-- PROBLEM TO SOLVE --
The listing below should be printed in full and exactly, apart from its images.

-- GIVEN DATA --
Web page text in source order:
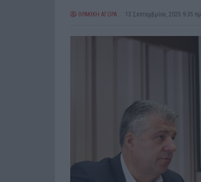
ΘΡΑΚΙΚΗ ΑΓΟΡΑ 13 Σεπτεμβρίου, 2025 9:35 πμ
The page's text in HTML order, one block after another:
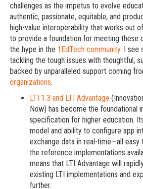
challenges as the impetus to evolve
authentic, passionate, equitable, and
high-value interoperability that works out
to provide a foundation for meeting these
the hype in the 1EdTech community. I see
tackling the tough issues with thoughtful,
backed by unparalleled support coming
organizations.
LTI 1.3 and LTI Advantage
Now) has become the foundational
specification for higher education.
model and ability to configure app
exchange data in real-time—all easy
the reference implementations
means that LTI Advantage will
existing LTI implementations and
further.
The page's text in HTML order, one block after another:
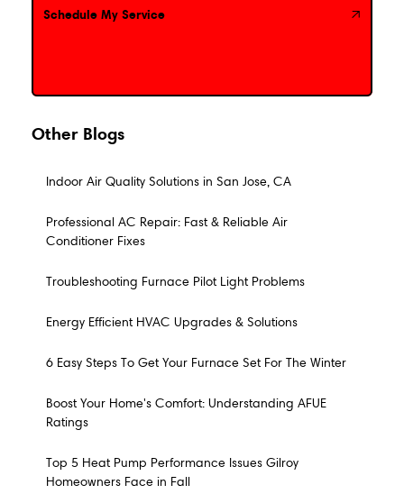
Schedule My Service
Schedule My Service
Other Blogs
Indoor Air Quality Solutions in San Jose, CA
Professional AC Repair: Fast & Reliable Air
Conditioner Fixes
Troubleshooting Furnace Pilot Light Problems
Energy Efficient HVAC Upgrades & Solutions
6 Easy Steps To Get Your Furnace Set For The Winter
Boost Your Home's Comfort: Understanding AFUE
Ratings
Top 5 Heat Pump Performance Issues Gilroy
Homeowners Face in Fall
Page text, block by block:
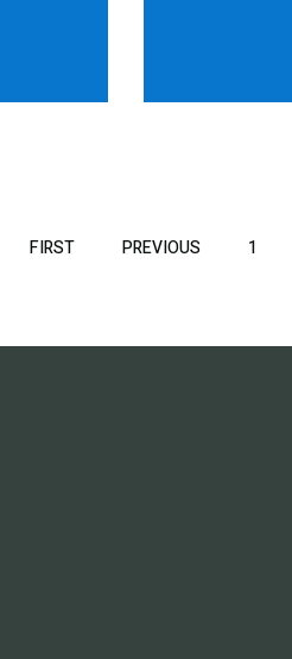
FIRSTFIRST PREVIOUS PREVIOUS
1
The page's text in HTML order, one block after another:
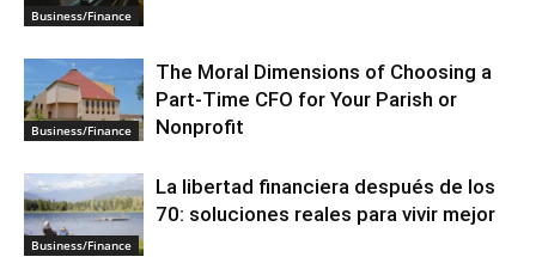
Business/Finance
Business/Finance
The Moral Dimensions of Choosing a
Part-Time CFO for Your Parish or
Nonprofit
Business/Finance
La libertad financiera después de los
70: soluciones reales para vivir mejor

-- RESPONSE AREA --
Web page text in source order:
ΘΡΑΚΙΚΗ ΑΓΟΡΑ 13 Σεπτεμβρίου, 2025 9:35 πμ
The page's text in HTML order, one block after another:
challenges as the impetus to evolve
authentic, passionate, equitable, and
high-value interoperability that works out
to provide a foundation for meeting these
the hype in the 1EdTech community. I see
tackling the tough issues with thoughtful,
backed by unparalleled support coming
organizations.
LTI 1.3 and LTI Advantage
Now) has become the foundational
specification for higher education.
model and ability to configure app
exchange data in real-time—all easy
the reference implementations
means that LTI Advantage will
existing LTI implementations and
further.
The page's text in HTML order, one block after another:
Schedule My Service
Schedule My Service
Other Blogs
Indoor Air Quality Solutions in San Jose, CA
Professional AC Repair: Fast & Reliable Air
Conditioner Fixes
Troubleshooting Furnace Pilot Light Problems
Energy Efficient HVAC Upgrades & Solutions
6 Easy Steps To Get Your Furnace Set For The Winter
Boost Your Home's Comfort: Understanding AFUE
Ratings
Top 5 Heat Pump Performance Issues Gilroy
Homeowners Face in Fall
Page text, block by block:
FIRSTFIRST PREVIOUS PREVIOUS
1
The page's text in HTML order, one block after another:
Business/Finance
Business/Finance
The Moral Dimensions of Choosing a
Part-Time CFO for Your Parish or
Nonprofit
Business/Finance
La libertad financiera después de los
70: soluciones reales para vivir mejor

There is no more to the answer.